Functional enrichment analysis of lncRNA-related mRNAs
Based on the mRNA expression data from the TCGA database, 531 mRNAs were found to be closely related 8-lncRNA signature using the Pearson correlation with |COR|> 0.3 and P< 0.05 as the cutoff (Supplementary Table S2). The top ten related mRNA were CALML6, BRICD5, ADCK5, C10orf143, GLI4, FBXL6, KIFC2, CDCP2, CCDC154, TSTA3 with COR>0.46.The functions of those mRNAs were analysis in the Metascape. The top 20 clusters of significantly enriched terms are shown in Figure 4. The most significant term was GO:0034660 (ncRNA metabolic process), which included 26 genes: CDK9, BRF1, POLR2J, SNAPC4, RRP1, CPSF4, RRS1, BOP1, PTCD1, CPSF1, SIRT7, SRRT, YBEY, EXOSC4, DDX4, DDX56, INTS11, OSGEP, DUS1L, TUT1, MRM1, ELL3, PUS1, CTU1, TRMT61A, TYW3.The top five GO biological process included ncRNA metabolic process, mRNA 3'-end processing, snRNA metabolic process, regulation of DNA repair, oxidoreduction coenzyme metabolic process. The KEGG analysis revealed that these genes mainly involved in mRNA surveillance pathway, Sulfur relay system, Phototransduction, ABC transporters.More details about the enriched terms and genes were shown in Supplementary TableS3.

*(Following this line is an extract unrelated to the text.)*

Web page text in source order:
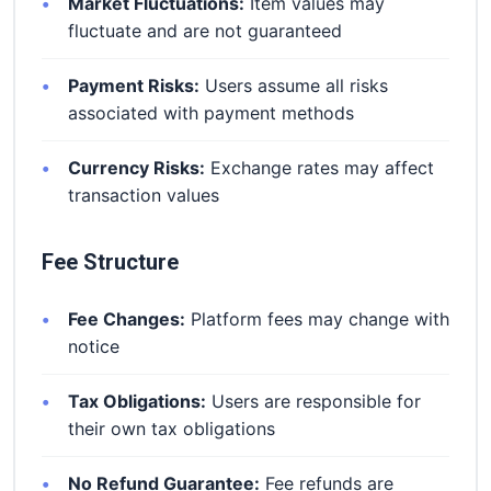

Overexpression of lncRNAs TONSL-AS1 and HAGLROS in triple-negative breast cancers without gBRCAm and its clinical significance
To gain general insights on the clinical association of lncRNAs TONSL-AS1 and HAGLROS in triple-negative breast cancers without gBRCAm, qPCR was used to determine the expression level of these lncRNAs in 30 breast cancer samples and their paired adjacent non-tumorous tissues. The results showed that overexpression of lncRNAs TONSL-AS1 and HAGLROS (defined as a greater than 10-fold increase in tumor tissue) were observed in 10/30 (33.3% for lncRNA TONSL-AS1) and 16/30 (53.3% for lncRNA HAGLROS) of the primary breast tumors (Figure 5; P<0.0001).
Clinicopathological association analysis found that overexpression oflncRNAs TONSL-AS1 (Table4) and HAGLROS (Table 5)were significantly associated with patient prognosis, tumor grade and invasion.